**Assigned task**
Reproduce the data below exactly. Skip the pictures.

[Items from a dataset]
● ● ● ●
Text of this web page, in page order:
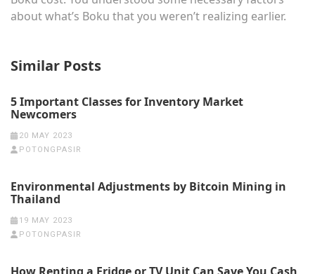
about what’s Boku that you weren’t realizing earlier.
Similar Posts
5 Important Classes for Inventory Market
Newcomers
20 MAY 2023
POTONGPASIR
Environmental Adjustments by Bitcoin Mining in
Thailand
19 MAY 2023
POTONGPASIR
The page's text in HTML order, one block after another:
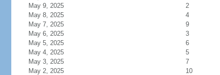
May 9, 2025
2
May 8, 2025
4
May 7, 2025
9
May 6, 2025
3
May 5, 2025
6
May 4, 2025
5
May 3, 2025
7
May 2, 2025
10
● ● ● ●
**Task response**
Text of this web page, in page order:
about what’s Boku that you weren’t realizing earlier.
Similar Posts
5 Important Classes for Inventory Market
Newcomers
20 MAY 2023
POTONGPASIR
Environmental Adjustments by Bitcoin Mining in
Thailand
19 MAY 2023
POTONGPASIR
The page's text in HTML order, one block after another:
May 9, 2025
2
May 8, 2025
4
May 7, 2025
9
May 6, 2025
3
May 5, 2025
6
May 4, 2025
5
May 3, 2025
7
May 2, 2025
10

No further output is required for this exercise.